═════ Records for processing
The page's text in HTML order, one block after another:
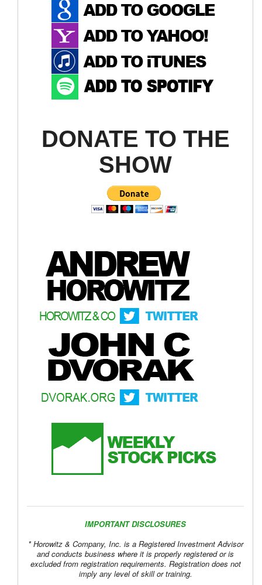
DONATE TO THE
SHOW
IMPORTANT DISCLOSURES
* Horowitz & Company, Inc. is a Registered Investment Advisor
and conducts business where it is properly registered or is
excluded from registration requirements. Registration does not
imply any level of skill or training.
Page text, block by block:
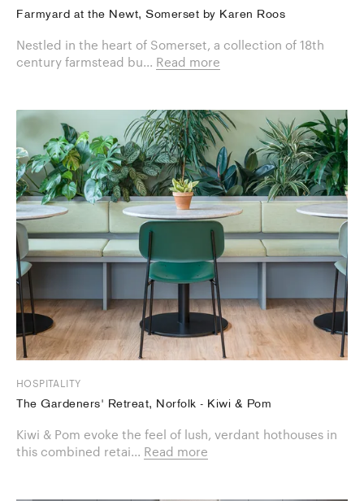
Farmyard at the Newt, Somerset by Karen Roos
Nestled in the heart of Somerset, a collection of 18th
century farmstead bu... Read more
HOSPITALITY
The Gardeners' Retreat, Norfolk - Kiwi & Pom
Kiwi & Pom evoke the feel of lush, verdant hothouses in
this combined retai... Read more
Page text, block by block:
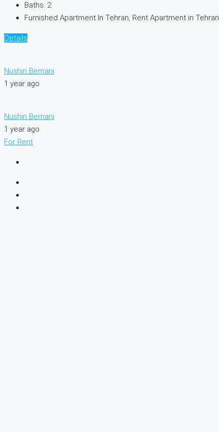
Baths: 2
Furnished Apartment In Tehran, Rent Apartment in Tehran
Details
Nushin Bemani
1 year ago
Nushin Bemani
1 year ago
For Rent
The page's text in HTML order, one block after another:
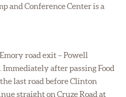
and Conference Center is a
road exit – Powell
after passing Food
last road before Clinton
straight on Cruze Road at
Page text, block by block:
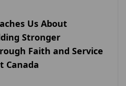
Us About
Stronger
Faith and Service
Canada
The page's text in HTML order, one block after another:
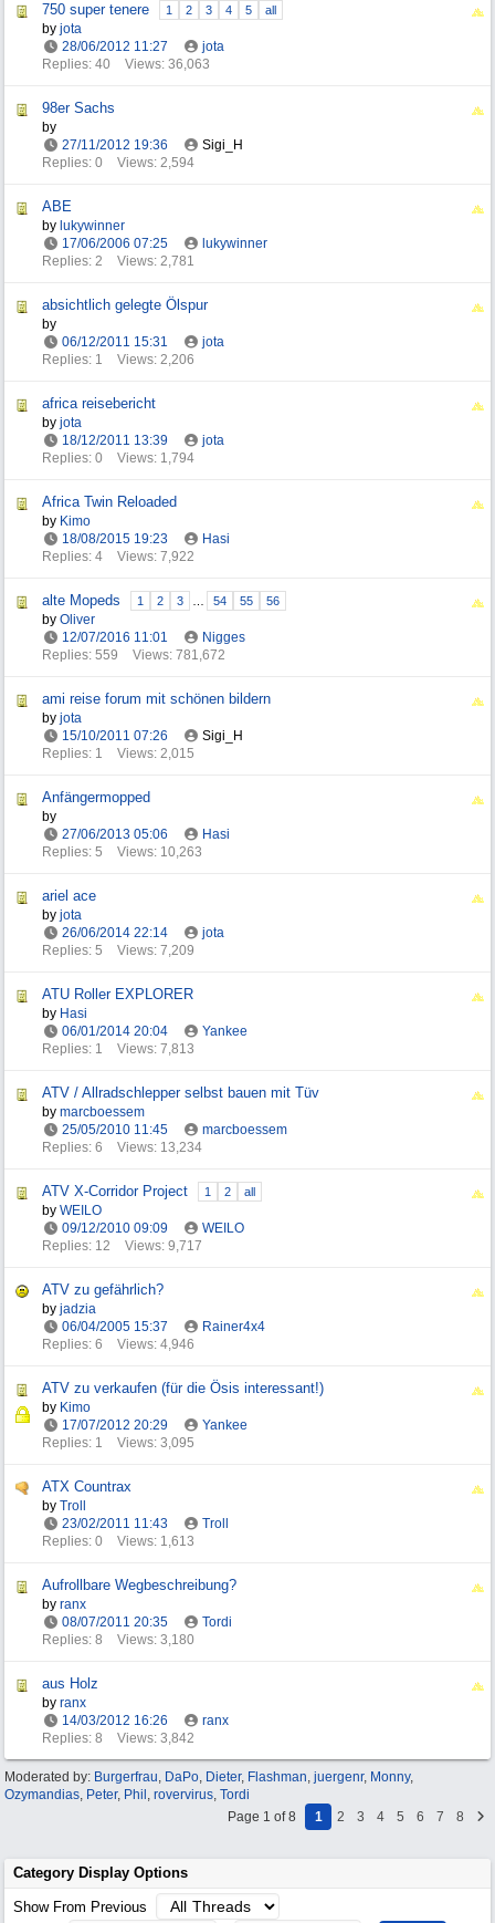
══════════
- Directions for this task -
Please retype every record above exactly, leaving out the pictures.

- Written answer -
The page's text in HTML order, one block after another:
DONATE TO THE
SHOW
IMPORTANT DISCLOSURES
* Horowitz & Company, Inc. is a Registered Investment Advisor
and conducts business where it is properly registered or is
excluded from registration requirements. Registration does not
imply any level of skill or training.
Page text, block by block:
Farmyard at the Newt, Somerset by Karen Roos
Nestled in the heart of Somerset, a collection of 18th
century farmstead bu... Read more
HOSPITALITY
The Gardeners' Retreat, Norfolk - Kiwi & Pom
Kiwi & Pom evoke the feel of lush, verdant hothouses in
this combined retai... Read more
Page text, block by block:
Baths: 2
Furnished Apartment In Tehran, Rent Apartment in Tehran
Details
Nushin Bemani
1 year ago
Nushin Bemani
1 year ago
For Rent
The page's text in HTML order, one block after another:
and Conference Center is a
road exit – Powell
after passing Food
last road before Clinton
straight on Cruze Road at
Page text, block by block:
Us About
Stronger
Faith and Service
Canada
The page's text in HTML order, one block after another:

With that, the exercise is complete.